# Police officers



## Andrew_R (Apr 18, 2008)

Hi,

Anyone moved out to the US who was a police officer in the UK or other country to become a police officer in the US.

I have been a police officer for 7 years in the UK and have some good skills like surveillance and driving along with counter terrorism experience.

Any help much appreciated

Andy


----------



## synthia (Apr 18, 2007)

Welcome to the forum. I've never heard of anyone doing that.

First, unless you already have a green card or US citizenship, you would need an employee to sponsor you. Local governments can't do that, and our police forces are all local. There would probably be some political fallout if they started hiring foreigners while rejecting locals for the police academy. I don't think they have any trouble filling those spots.


----------



## Bevdeforges (Nov 16, 2007)

To follow up a bit on Synthia's message, right now many cities and towns are having real budget problems in the US and are being forced to cut back on city services, like police.

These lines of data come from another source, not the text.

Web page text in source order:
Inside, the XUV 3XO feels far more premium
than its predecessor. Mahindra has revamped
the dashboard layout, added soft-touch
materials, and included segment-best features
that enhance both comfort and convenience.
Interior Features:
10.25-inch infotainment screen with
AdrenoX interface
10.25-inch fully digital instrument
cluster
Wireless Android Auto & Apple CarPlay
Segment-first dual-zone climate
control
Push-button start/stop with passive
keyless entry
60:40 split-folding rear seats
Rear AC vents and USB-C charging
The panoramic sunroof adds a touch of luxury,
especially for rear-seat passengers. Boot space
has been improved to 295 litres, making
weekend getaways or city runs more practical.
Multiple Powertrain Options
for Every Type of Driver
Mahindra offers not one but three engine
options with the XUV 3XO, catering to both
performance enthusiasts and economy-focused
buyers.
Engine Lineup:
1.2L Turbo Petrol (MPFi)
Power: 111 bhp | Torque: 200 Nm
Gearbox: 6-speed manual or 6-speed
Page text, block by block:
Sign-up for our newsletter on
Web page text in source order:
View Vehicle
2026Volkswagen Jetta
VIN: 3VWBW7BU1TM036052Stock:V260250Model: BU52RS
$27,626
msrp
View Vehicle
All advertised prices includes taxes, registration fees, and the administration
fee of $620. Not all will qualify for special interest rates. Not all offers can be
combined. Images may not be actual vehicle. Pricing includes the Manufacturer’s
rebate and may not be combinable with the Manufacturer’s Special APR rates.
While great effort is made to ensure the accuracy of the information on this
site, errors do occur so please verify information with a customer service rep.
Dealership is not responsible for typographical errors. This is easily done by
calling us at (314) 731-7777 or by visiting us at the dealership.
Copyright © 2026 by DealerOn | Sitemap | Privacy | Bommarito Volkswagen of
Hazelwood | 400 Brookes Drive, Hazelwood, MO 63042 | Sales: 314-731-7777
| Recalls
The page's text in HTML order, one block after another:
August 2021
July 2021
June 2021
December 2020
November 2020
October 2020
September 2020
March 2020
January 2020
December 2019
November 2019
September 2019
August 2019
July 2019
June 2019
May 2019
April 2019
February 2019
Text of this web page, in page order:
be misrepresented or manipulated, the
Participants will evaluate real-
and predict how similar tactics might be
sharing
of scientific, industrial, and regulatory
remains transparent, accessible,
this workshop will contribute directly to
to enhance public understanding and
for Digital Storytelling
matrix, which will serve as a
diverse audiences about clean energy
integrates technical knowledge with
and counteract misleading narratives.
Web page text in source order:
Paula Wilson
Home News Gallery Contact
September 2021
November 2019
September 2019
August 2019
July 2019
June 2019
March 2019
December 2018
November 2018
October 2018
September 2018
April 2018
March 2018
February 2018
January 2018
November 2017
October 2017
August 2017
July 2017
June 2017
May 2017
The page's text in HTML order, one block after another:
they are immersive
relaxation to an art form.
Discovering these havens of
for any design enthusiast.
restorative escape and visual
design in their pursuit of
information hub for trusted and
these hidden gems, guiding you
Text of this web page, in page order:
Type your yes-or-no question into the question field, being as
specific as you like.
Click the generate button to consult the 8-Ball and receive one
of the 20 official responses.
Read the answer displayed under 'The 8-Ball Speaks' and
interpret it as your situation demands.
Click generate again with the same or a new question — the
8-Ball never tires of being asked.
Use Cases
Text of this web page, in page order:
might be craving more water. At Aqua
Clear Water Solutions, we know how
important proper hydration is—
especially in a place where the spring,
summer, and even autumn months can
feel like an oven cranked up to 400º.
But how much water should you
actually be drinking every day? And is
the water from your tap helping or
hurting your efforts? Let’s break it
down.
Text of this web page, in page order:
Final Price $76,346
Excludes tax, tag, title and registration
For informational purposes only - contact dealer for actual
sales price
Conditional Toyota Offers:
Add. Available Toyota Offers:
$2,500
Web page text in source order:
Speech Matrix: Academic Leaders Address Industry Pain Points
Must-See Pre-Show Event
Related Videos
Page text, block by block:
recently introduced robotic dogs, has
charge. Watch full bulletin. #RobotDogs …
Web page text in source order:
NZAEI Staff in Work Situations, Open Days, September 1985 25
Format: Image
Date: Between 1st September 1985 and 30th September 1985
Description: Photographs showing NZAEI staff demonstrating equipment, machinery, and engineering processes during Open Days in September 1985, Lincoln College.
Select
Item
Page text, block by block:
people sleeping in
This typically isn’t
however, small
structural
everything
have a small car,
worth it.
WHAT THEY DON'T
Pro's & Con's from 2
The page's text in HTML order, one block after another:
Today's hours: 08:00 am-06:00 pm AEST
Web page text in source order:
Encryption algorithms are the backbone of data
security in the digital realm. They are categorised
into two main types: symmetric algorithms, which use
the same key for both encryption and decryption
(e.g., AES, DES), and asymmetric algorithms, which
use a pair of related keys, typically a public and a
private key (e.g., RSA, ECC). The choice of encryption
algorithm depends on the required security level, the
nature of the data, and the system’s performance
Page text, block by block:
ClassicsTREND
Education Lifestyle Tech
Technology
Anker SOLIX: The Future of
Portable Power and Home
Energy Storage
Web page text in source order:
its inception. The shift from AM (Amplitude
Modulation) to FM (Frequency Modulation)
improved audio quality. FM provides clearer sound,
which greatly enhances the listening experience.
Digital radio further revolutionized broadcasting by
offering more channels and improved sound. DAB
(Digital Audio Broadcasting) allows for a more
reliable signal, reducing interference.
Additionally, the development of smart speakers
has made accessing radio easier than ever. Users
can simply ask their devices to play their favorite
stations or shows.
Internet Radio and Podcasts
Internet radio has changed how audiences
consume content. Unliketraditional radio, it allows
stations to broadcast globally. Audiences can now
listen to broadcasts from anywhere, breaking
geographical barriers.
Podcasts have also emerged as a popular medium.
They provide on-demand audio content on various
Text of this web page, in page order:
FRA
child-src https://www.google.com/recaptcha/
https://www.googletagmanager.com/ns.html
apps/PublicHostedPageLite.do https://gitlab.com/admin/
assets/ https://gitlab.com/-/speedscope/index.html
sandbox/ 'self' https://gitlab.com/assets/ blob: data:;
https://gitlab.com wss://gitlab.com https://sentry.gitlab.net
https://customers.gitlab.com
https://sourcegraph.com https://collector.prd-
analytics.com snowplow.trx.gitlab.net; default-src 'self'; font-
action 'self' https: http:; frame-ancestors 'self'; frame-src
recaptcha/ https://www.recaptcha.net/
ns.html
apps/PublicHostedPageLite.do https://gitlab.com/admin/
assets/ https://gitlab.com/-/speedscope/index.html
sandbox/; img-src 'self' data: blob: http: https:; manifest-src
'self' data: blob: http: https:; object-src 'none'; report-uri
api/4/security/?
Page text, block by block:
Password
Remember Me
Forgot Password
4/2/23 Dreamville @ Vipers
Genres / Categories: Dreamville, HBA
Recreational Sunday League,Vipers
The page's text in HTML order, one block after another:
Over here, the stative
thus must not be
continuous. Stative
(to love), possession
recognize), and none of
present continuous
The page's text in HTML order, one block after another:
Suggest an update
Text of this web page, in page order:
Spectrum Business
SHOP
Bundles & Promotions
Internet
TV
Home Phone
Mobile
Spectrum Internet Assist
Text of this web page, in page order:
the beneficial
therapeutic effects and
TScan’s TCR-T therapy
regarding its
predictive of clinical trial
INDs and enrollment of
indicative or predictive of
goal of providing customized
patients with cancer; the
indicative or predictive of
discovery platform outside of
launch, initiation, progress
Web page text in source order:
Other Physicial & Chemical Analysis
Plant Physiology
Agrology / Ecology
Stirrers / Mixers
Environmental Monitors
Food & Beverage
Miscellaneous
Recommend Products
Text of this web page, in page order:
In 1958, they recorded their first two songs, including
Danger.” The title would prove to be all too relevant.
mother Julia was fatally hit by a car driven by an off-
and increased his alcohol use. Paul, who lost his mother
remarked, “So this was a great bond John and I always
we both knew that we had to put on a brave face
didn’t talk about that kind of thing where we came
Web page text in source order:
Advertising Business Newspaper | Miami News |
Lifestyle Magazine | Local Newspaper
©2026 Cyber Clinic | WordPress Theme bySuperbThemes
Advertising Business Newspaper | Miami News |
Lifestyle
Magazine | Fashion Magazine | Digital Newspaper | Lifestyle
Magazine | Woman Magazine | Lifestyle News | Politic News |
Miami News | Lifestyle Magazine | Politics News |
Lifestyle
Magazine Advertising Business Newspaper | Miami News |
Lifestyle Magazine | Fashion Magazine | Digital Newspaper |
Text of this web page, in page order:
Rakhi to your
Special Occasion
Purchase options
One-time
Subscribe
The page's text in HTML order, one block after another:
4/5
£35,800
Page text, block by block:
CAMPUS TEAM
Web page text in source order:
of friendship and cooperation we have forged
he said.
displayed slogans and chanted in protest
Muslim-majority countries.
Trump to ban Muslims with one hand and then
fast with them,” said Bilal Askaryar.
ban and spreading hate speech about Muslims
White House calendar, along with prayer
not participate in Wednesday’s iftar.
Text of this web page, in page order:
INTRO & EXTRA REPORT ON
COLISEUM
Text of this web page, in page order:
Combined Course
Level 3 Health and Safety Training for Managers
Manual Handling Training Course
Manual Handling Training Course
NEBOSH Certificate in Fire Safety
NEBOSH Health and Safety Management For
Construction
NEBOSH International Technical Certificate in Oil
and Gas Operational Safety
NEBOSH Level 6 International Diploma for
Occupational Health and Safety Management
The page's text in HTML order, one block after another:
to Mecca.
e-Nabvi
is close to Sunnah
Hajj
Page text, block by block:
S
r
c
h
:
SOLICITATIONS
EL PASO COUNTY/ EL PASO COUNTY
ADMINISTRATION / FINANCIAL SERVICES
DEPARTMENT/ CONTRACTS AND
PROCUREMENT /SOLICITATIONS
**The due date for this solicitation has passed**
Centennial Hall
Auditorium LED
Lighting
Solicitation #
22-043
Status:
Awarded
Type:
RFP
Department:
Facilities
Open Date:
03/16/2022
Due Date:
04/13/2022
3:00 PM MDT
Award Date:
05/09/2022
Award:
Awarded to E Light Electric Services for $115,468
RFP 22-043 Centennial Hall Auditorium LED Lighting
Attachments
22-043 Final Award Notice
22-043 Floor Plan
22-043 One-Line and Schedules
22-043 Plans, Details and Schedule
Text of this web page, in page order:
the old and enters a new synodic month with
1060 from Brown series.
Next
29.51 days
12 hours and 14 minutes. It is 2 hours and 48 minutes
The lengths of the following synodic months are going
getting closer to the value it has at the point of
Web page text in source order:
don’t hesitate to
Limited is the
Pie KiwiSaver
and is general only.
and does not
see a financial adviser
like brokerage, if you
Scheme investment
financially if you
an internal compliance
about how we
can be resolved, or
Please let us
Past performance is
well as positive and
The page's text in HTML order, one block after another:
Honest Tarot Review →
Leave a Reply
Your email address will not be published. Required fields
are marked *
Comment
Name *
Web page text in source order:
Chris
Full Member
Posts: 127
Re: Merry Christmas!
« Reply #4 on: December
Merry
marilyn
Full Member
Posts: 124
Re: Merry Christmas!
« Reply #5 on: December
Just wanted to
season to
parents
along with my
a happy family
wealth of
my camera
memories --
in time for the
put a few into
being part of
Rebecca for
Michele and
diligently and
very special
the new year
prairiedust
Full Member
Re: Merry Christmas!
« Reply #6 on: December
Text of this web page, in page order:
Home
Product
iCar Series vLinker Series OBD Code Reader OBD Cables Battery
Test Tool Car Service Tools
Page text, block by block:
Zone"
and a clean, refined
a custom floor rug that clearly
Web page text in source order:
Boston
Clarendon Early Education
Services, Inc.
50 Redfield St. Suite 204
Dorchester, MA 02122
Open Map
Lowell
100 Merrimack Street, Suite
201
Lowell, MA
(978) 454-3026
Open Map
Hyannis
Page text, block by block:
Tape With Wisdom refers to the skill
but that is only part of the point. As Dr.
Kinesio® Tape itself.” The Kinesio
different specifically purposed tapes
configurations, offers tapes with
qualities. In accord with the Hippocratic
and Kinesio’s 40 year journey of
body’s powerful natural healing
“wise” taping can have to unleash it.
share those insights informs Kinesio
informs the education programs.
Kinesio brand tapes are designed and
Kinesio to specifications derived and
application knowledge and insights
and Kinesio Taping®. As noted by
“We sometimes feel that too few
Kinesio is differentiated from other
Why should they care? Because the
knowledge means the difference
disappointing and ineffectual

And, as she says, governmental agencies aren't able to hire from overseas due to the sponsoring requirements. (It costs the employer to sponsor a foreign job applicant.)
Cheers,
Bev


----------



## twostep (Apr 3, 2008)

Federal PD jobs require citizenship. Some local PDs still accept green card holders for lower ranks.


----------



## synthia (Apr 18, 2007)

In other words, no, you aren't going to be able to do it.


----------